The heat capacities of a substance have been defined as $$C_{v}=\left(\frac{\partial \hat{U}}{\partial T}\right)_{V}, \quad C_{p}=\left(\frac{\partial \hat{H}}{\partial T}\right)_{P}$$ Use the defining relationship between \(\hat{H}\) and \(\hat{U}\) and the fact that \(\hat{H}\) and \(\hat{U}\) for ideal gases are functions only of temperature to prove that \(C_{p}=C_{v}+R\) for an ideal gas (Eq. \(8.3-12\) ).

Short Answer

Expert verified
The relationship \(C_{p}=C_{v}+R\) for an ideal gas is a result of the defining relationship between internal energy (\(\hat{U}\)) and enthalpy (\(\hat{H}\)), the laws of thermodynamics, and the gas constant \(R\).

Step by step solution

01

Define the concepts

We'll start by defining the relevant concepts involved in the scenario:\n- Heat capacities at constant volume, \(C_{v}\), and constant pressure, \(C_{p}\), are defined as the rate at which a substance's internal energy or enthalpy changes with temperature, respectively. - Internal energy, \(\hat{U}\), and enthalpy, \(\hat{H}\), are state variables for a gas that depend on temperature and volume or pressure.- For an ideal gas, both \(\hat{U}\) and \(\hat{H}\) are only functions of temperature.- The ideal gas constant, R, is a constant of proportionality that relates the energy of a mole of gas to its temperature.
02

Understand the relationship between \(\hat{H}\) and \(\hat{U}\)
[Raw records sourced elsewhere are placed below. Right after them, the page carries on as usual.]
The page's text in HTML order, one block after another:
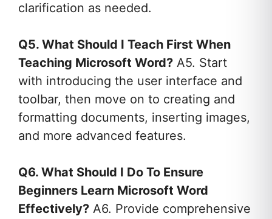
clarification as needed.
Q5. What Should I Teach First When
Teaching Microsoft Word? A5. Start
with introducing the user interface and
toolbar, then move on to creating and
formatting documents, inserting images,
and more advanced features.
Q6. What Should I Do To Ensure
Beginners Learn Microsoft Word
Effectively? A6. Provide comprehensive
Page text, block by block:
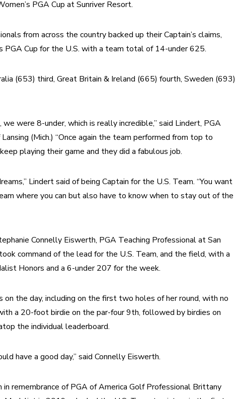
PGA Cup at Sunriver Resort.
from across the country backed up their Captain’s claims,
PGA Cup for the U.S. with a team total of 14-under 625.
(653) third, Great Britain & Ireland (665) fourth, Sweden (693)
were 8-under, which is really incredible,” said Lindert, PGA
(Mich.) “Once again the team performed from top to
playing their game and they did a fabulous job.
Lindert said of being Captain for the U.S. Team. “You want
where you can but also have to know when to stay out of the
Connelly Eiswerth, PGA Teaching Professional at San
command of the lead for the U.S. Team, and the field, with a
Honors and a 6-under 207 for the week.
the day, including on the first two holes of her round, with no
a 20-foot birdie on the par-four 9th, followed by birdies on
the individual leaderboard.
have a good day,” said Connelly Eiswerth.
remembrance of PGA of America Golf Professional Brittany

\(\hat{H}\) and \(\hat{U}\) are related by the following thermodynamic equation: \(\hat{H} = \hat{U} + PV\)Differentiating this equation with respect to temperature, we get: \(\frac{\partial \hat{H}}{\partial T} = \frac{\partial \hat{U}}{\partial T} + \frac{\partial (PV)}{\partial T}\)This equation tells us that the change in enthalpy with respect to temperature is equal to the change in internal energy plus the change in the pressure/volume product with temperature.
03

Apply the 'only function of temperature' condition

Remember, for an ideal gas, both \(\hat{U}\) and \(\hat{H}\) are only functions of temperature, and therefore, are independent of volume and pressure. This means that partial derivative of the pressure/volume product with respect to temperature at constant volume (\(V\)) and pressure (\(P\)) equals to the pressure/volume product times the derivative of temperature with respect to temperature. In the equation, this term simplifies to \(P\). Substituting \(\frac{\partial \hat{U}}{\partial T}\) and \(\frac{\partial \hat{H}}{\partial T}\) with \(C_{v}\) and \(C_{p}\) respectively, we obtain \(C_{p} = C_{v} + P\).
04

Apply ideal gas law

For an ideal gas, applying the ideal gas law \(PV = nRT\), where \(n\) is the number of moles and is equal to 1 for a mole of a substance, substitute \(P\) with \(RT\). Therefore, the expression becomes \(C_{p} = C_{v} + RT\). But, given that \(R\) is in fact the gas constant, the \(T\)'s cancel out, resulting in the final equation: \(C_{p} = C_{v} + R\) as was required.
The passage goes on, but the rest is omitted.